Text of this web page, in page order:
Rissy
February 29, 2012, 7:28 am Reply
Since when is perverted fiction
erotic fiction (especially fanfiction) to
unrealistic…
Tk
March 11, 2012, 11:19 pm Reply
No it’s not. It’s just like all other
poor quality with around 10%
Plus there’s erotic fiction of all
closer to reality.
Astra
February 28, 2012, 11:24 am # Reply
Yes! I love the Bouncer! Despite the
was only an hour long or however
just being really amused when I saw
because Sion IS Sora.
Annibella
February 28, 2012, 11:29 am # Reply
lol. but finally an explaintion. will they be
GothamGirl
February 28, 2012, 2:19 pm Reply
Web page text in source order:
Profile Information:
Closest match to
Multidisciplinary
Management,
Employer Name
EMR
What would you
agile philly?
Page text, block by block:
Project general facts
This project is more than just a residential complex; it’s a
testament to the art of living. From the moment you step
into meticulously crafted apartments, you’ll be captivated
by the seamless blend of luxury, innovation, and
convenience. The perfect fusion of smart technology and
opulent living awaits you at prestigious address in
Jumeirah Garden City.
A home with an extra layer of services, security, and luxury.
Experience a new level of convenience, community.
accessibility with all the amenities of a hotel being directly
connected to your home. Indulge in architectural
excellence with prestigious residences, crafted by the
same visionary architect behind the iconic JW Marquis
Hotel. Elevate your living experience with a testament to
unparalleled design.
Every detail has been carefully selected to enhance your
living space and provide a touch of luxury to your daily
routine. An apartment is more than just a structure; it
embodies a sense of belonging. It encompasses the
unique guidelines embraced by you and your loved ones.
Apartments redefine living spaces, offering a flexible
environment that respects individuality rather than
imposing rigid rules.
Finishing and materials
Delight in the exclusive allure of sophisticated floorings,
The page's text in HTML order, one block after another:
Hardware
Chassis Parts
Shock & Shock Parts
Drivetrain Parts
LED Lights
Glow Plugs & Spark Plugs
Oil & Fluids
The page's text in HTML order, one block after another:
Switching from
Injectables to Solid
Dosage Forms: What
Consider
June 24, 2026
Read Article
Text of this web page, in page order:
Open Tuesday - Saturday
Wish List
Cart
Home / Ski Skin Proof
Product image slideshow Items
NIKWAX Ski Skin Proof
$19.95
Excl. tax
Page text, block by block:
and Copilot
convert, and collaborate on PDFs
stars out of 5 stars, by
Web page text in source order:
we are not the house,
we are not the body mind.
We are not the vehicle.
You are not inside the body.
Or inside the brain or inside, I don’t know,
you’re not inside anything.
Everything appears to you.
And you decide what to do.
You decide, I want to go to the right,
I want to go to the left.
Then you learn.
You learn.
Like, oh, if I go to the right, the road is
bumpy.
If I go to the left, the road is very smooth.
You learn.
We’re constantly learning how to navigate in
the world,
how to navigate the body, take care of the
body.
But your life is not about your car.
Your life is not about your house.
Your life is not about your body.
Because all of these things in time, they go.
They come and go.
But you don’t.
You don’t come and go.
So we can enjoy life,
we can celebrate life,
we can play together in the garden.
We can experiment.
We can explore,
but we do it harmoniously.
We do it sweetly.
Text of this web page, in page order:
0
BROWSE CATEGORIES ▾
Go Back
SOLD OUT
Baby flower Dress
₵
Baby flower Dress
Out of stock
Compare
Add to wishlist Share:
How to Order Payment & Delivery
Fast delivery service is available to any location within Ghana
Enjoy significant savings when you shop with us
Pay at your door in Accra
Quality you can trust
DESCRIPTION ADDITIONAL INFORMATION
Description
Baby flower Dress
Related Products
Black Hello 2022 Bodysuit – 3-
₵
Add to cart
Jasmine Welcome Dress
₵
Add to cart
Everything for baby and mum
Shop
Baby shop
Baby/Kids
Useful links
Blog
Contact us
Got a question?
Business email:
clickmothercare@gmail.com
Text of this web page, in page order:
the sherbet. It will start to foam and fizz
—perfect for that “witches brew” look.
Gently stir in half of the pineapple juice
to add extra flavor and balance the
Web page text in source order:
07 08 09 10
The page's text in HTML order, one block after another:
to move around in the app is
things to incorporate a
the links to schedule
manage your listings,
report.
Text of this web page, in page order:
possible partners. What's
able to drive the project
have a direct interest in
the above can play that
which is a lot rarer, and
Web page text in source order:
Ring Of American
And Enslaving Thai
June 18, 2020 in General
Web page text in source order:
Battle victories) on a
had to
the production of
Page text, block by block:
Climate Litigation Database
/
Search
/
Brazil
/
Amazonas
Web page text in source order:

----

## ABOUT THIS TASK
The records above must each be restated exactly as they stand.

## EXPECTED OUTPUT
Text of this web page, in page order:
Rissy
February 29, 2012, 7:28 am Reply
Since when is perverted fiction
erotic fiction (especially fanfiction) to
unrealistic…
Tk
March 11, 2012, 11:19 pm Reply
No it’s not. It’s just like all other
poor quality with around 10%
Plus there’s erotic fiction of all
closer to reality.
Astra
February 28, 2012, 11:24 am # Reply
Yes! I love the Bouncer! Despite the
was only an hour long or however
just being really amused when I saw
because Sion IS Sora.
Annibella
February 28, 2012, 11:29 am # Reply
lol. but finally an explaintion. will they be
GothamGirl
February 28, 2012, 2:19 pm Reply
Web page text in source order:
Profile Information:
Closest match to
Multidisciplinary
Management,
Employer Name
EMR
What would you
agile philly?
Page text, block by block:
Project general facts
This project is more than just a residential complex; it’s a
testament to the art of living. From the moment you step
into meticulously crafted apartments, you’ll be captivated
by the seamless blend of luxury, innovation, and
convenience. The perfect fusion of smart technology and
opulent living awaits you at prestigious address in
Jumeirah Garden City.
A home with an extra layer of services, security, and luxury.
Experience a new level of convenience, community.
accessibility with all the amenities of a hotel being directly
connected to your home. Indulge in architectural
excellence with prestigious residences, crafted by the
same visionary architect behind the iconic JW Marquis
Hotel. Elevate your living experience with a testament to
unparalleled design.
Every detail has been carefully selected to enhance your
living space and provide a touch of luxury to your daily
routine. An apartment is more than just a structure; it
embodies a sense of belonging. It encompasses the
unique guidelines embraced by you and your loved ones.
Apartments redefine living spaces, offering a flexible
environment that respects individuality rather than
imposing rigid rules.
Finishing and materials
Delight in the exclusive allure of sophisticated floorings,
The page's text in HTML order, one block after another:
Hardware
Chassis Parts
Shock & Shock Parts
Drivetrain Parts
LED Lights
Glow Plugs & Spark Plugs
Oil & Fluids
The page's text in HTML order, one block after another:
Switching from
Injectables to Solid
Dosage Forms: What
Consider
June 24, 2026
Read Article
Text of this web page, in page order:
Open Tuesday - Saturday
Wish List
Cart
Home / Ski Skin Proof
Product image slideshow Items
NIKWAX Ski Skin Proof
$19.95
Excl. tax
Page text, block by block:
and Copilot
convert, and collaborate on PDFs
stars out of 5 stars, by
Web page text in source order:
we are not the house,
we are not the body mind.
We are not the vehicle.
You are not inside the body.
Or inside the brain or inside, I don’t know,
you’re not inside anything.
Everything appears to you.
And you decide what to do.
You decide, I want to go to the right,
I want to go to the left.
Then you learn.
You learn.
Like, oh, if I go to the right, the road is
bumpy.
If I go to the left, the road is very smooth.
You learn.
We’re constantly learning how to navigate in
the world,
how to navigate the body, take care of the
body.
But your life is not about your car.
Your life is not about your house.
Your life is not about your body.
Because all of these things in time, they go.
They come and go.
But you don’t.
You don’t come and go.
So we can enjoy life,
we can celebrate life,
we can play together in the garden.
We can experiment.
We can explore,
but we do it harmoniously.
We do it sweetly.
Text of this web page, in page order:
0
BROWSE CATEGORIES ▾
Go Back
SOLD OUT
Baby flower Dress
₵
Baby flower Dress
Out of stock
Compare
Add to wishlist Share:
How to Order Payment & Delivery
Fast delivery service is available to any location within Ghana
Enjoy significant savings when you shop with us
Pay at your door in Accra
Quality you can trust
DESCRIPTION ADDITIONAL INFORMATION
Description
Baby flower Dress
Related Products
Black Hello 2022 Bodysuit – 3-
₵
Add to cart
Jasmine Welcome Dress
₵
Add to cart
Everything for baby and mum
Shop
Baby shop
Baby/Kids
Useful links
Blog
Contact us
Got a question?
Business email:
clickmothercare@gmail.com
Text of this web page, in page order:
the sherbet. It will start to foam and fizz
—perfect for that “witches brew” look.
Gently stir in half of the pineapple juice
to add extra flavor and balance the
Web page text in source order:
07 08 09 10
The page's text in HTML order, one block after another:
to move around in the app is
things to incorporate a
the links to schedule
manage your listings,
report.
Text of this web page, in page order:
possible partners. What's
able to drive the project
have a direct interest in
the above can play that
which is a lot rarer, and
Web page text in source order:
Ring Of American
And Enslaving Thai
June 18, 2020 in General
Web page text in source order:
Battle victories) on a
had to
the production of
Page text, block by block:
Climate Litigation Database
/
Search
/
Brazil
/
Amazonas
Web page text in source order:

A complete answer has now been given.